Mr. Eliezer Shmueli
In 1935, my family migrated to Jerusalem from the Greek town of Larissa, near Salonika. It was the middle of the school year so the schools were not willing to accept me. Eventually, my parents found a Kurdish rabbi, Chacham Fatal, who agreed to, despite his concerns that I didn’t know Hebrew.
“Take a chair, put it in the corner, and let him sit there,” my mother told him. “He won’t disturb anybody, and by the end of the year he’ll be speaking Hebrew.” I was just a quiet seven-year-old who was afraid of this new rabbi, but that was what we did.
Later, I moved to a more modern school, then received a scholarship to attend the Hebrew University secondary school, and graduated from the David Yellin Teachers’ College in Jerusalem in 1948. By this time, I was a member of the underground Haganah, and was already an officer training new recruits for what would eventually become Israel’s army after the founding of the state.

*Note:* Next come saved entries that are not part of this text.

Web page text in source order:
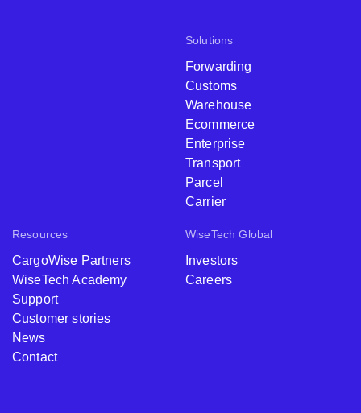
Solutions
Forwarding
Customs
Warehouse
Ecommerce
Enterprise
Transport
Parcel
Carrier
Resources
CargoWise Partners
WiseTech Academy
Support
Customer stories
News
Contact
WiseTech Global
Investors
Careers
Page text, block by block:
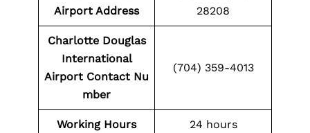
Airport Address
28208
Charlotte Douglas
International
Airport Contact Nu
mber
(704) 359-4013
Working Hours 24 hours
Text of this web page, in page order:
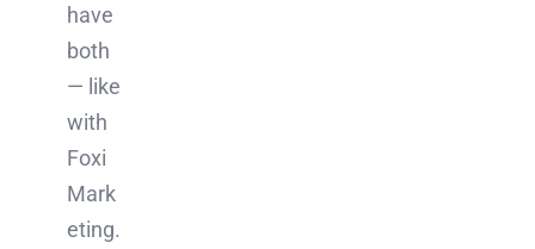
have
both
— like
with
Foxi
Mark
eting.
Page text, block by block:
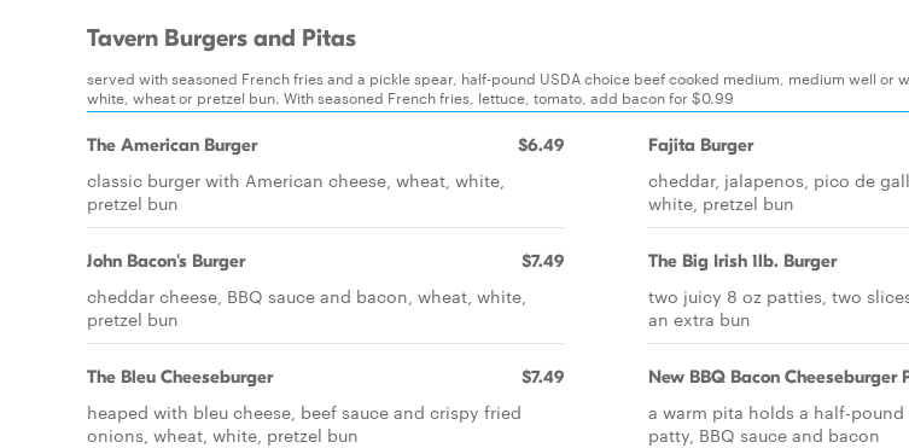
Tavern Burgers and Pitas
served with seasoned French fries and a pickle spear, half-pound USDA choice beef cooked medium, medium well or
white, wheat or pretzel bun. With seasoned French fries, lettuce, tomato, add bacon for $0.99
The American Burger $6.49
classic burger with American cheese, wheat, white,
pretzel bun
John Bacon's Burger $7.49
cheddar cheese, BBQ sauce and bacon, wheat, white,
pretzel bun
The Bleu Cheeseburger $7.49
heaped with bleu cheese, beef sauce and crispy fried
onions, wheat, white, pretzel bun
Fajita Burger
cheddar, jalapenos, pico de
white, pretzel bun
The Big Irish 1lb. Burger
two juicy 8 oz patties, two
an extra bun
New BBQ Bacon Cheeseburger
a warm pita holds a half-
patty, BBQ sauce and bacon
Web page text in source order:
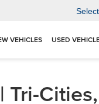
VEHICLES USED
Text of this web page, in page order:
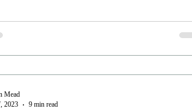
Mead
2023
9 min read
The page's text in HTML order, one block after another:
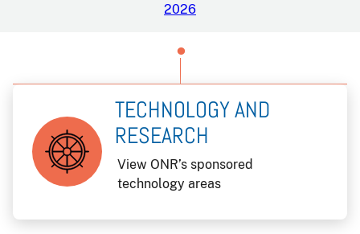
2026
TECHNOLOGY AND
RESEARCH
View ONR’s sponsored
technology areas
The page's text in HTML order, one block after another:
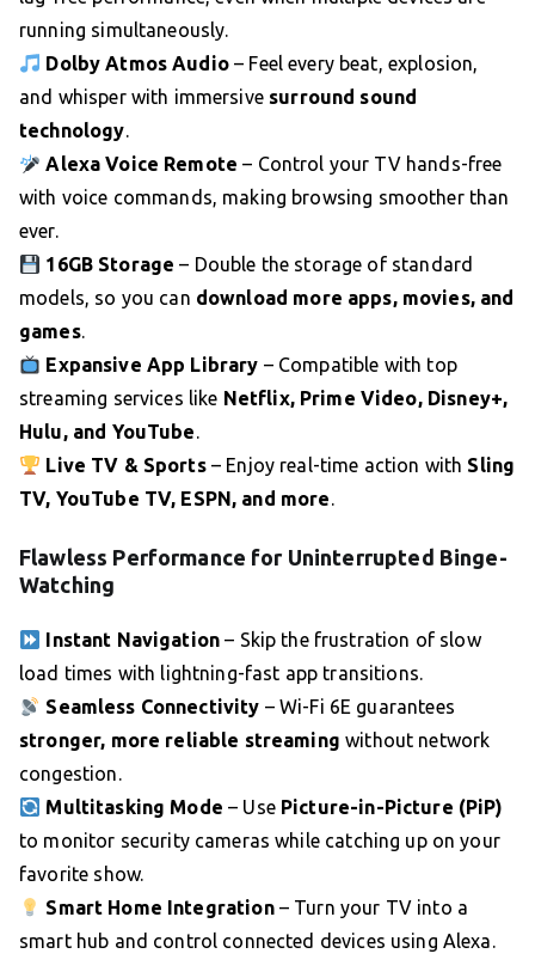
running simultaneously.
Dolby Atmos Audio– Feel every beat, explosion,
and whisper with immersive surround sound
technology.
Alexa Voice Remote – Control your TV hands-free
with voice commands, making browsing smoother than
ever.
16GB Storage – Double the storage of standard
models, so you can download more apps, movies, and
games.
Expansive App Library – Compatible with top
streaming services like Netflix, Prime Video, Disney+,
Hulu, and YouTube.
Live TV & Sports– Enjoy real-time action with Sling
TV, YouTube TV, ESPN, and more.
Flawless Performance for Uninterrupted Binge-
Watching
Instant Navigation – Skip the frustration of slow
load times with lightning-fast app transitions.
Seamless Connectivity – Wi-Fi 6E guarantees
stronger, more reliable streaming without network
congestion.
Multitasking Mode – Use Picture-in-Picture (PiP)
to monitor security cameras while catching up on your
favorite show.
Smart Home Integration– Turn your TV into a
smart hub and control connected devices using Alexa.
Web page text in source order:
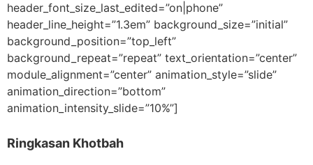
header_font_size_last_edited=”on|phone”
header_line_height=”1.3em” background_size=”initial”
background_position=”top_left”
background_repeat=”repeat” text_orientation=”center”
module_alignment=”center” animation_style=”slide”
animation_direction=”bottom”
animation_intensity_slide=”10%”]
Ringkasan Khotbah
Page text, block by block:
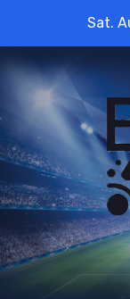
content
Sat.
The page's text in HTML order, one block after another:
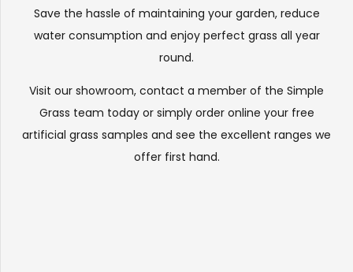
Save the hassle of maintaining your garden, reduce
water consumption and enjoy perfect grass all year
round.
Visit our showroom, contact a member of the Simple
Grass team today or simply order online your free
artificial grass samples and see the excellent ranges we
offer first hand.
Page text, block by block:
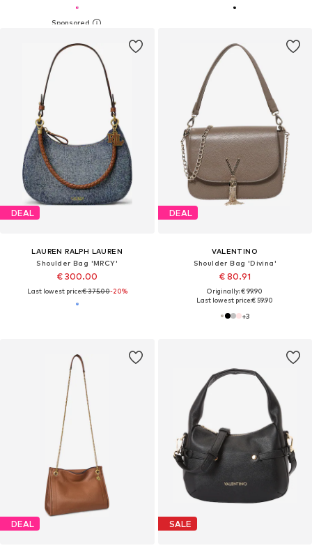
DEAL
LAUREN RALPH LAUREN
Shoulder Bag 'MRCY'
€ 300.00
Last lowest price:€ 375.00-20%
DEAL
VALENTINO
Shoulder Bag 'Divina'
€ 80.91
Originally: € 99.90
Last lowest price:€ 59.90
+3
DEAL SALE
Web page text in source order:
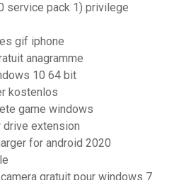
service pack 1) privilege
gif iphone
anagramme
10 64 bit
kostenlos
game windows
drive extension
for android 2020
gratuit pour windows 7
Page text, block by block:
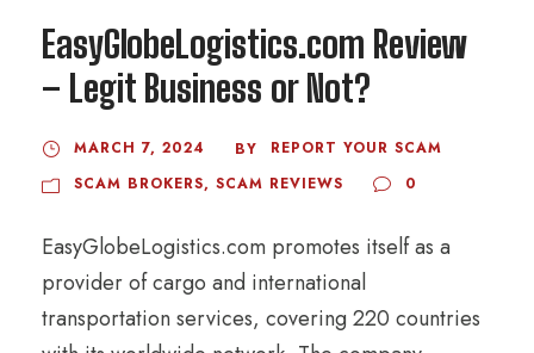
EasyGlobeLogistics.com Review
– Legit Business or Not?
MARCH 7, 2024 BY
REPORT YOUR SCAM
SCAM BROKERS, SCAM REVIEWS 0
EasyGlobeLogistics.com promotes itself as a
provider of cargo and international
transportation services, covering 220 countries
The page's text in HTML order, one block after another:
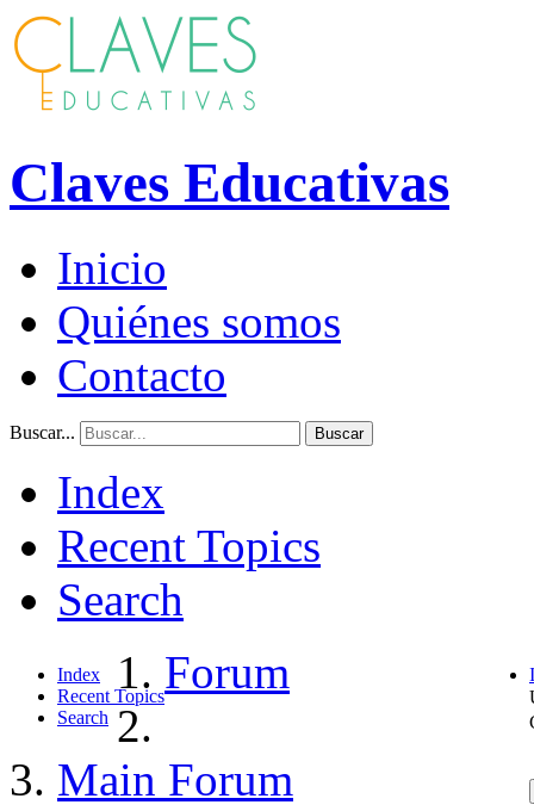
Claves Educativas
Inicio
Quiénes somos
Contacto
Buscar... Buscar
Index
Recent Topics
Search
Index
Recent Topics
Search
Forum
Main Forum
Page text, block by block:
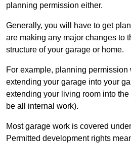
planning permission either.
Generally, you will have to get
are making any major changes to
structure of your garage or home.
For example, planning
extending your garage into your
extending your living room into
be all internal work).
Most garage work is covered
Permitted development rights
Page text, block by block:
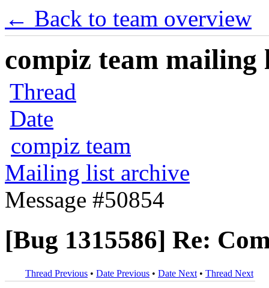
← Back to team overview
compiz team mailing
Thread
Date
compiz team
Mailing list archive
Message #50854
[Bug 1315586] Re:
Thread Previous • Date Previous • Date Next • Thread Next
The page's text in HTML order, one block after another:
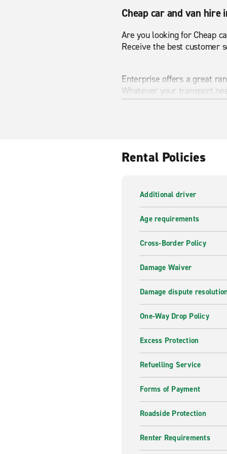
Cheap car and van hire
Are you looking for Cheap
Receive the best customer
Enterprise offers a great
Whatever your transport
range and start your
Scotswood Road has
Enterprise is here to help
A wide range of vehicles
Are you looking for a
needs. Browse through
best price.
Why hire with
Receive the best
need, whether it is short
for a nice family trip or a
Rental Policies
Additional driver
Age requirements
Cross-Border Policy
Damage Waiver
Damage dispute
One-Way Drop Policy
Excess Protection
Refuelling Service
Forms of Payment
Roadside Protection
Renter Requirements

When I left the army, I went to work as a teacher, mostly educating young children who had migrated from North Africa and the Middle East. I was promoted to principal of the school and held that position for several years before going to earn a graduate degree from Columbia University.
After that, I was hired as an assistant to Israel’s minister of education, and would continue to work in the ministry for thirty years. It was in that capacity that I was asked to go meet the Rebbe in 1971. (more…)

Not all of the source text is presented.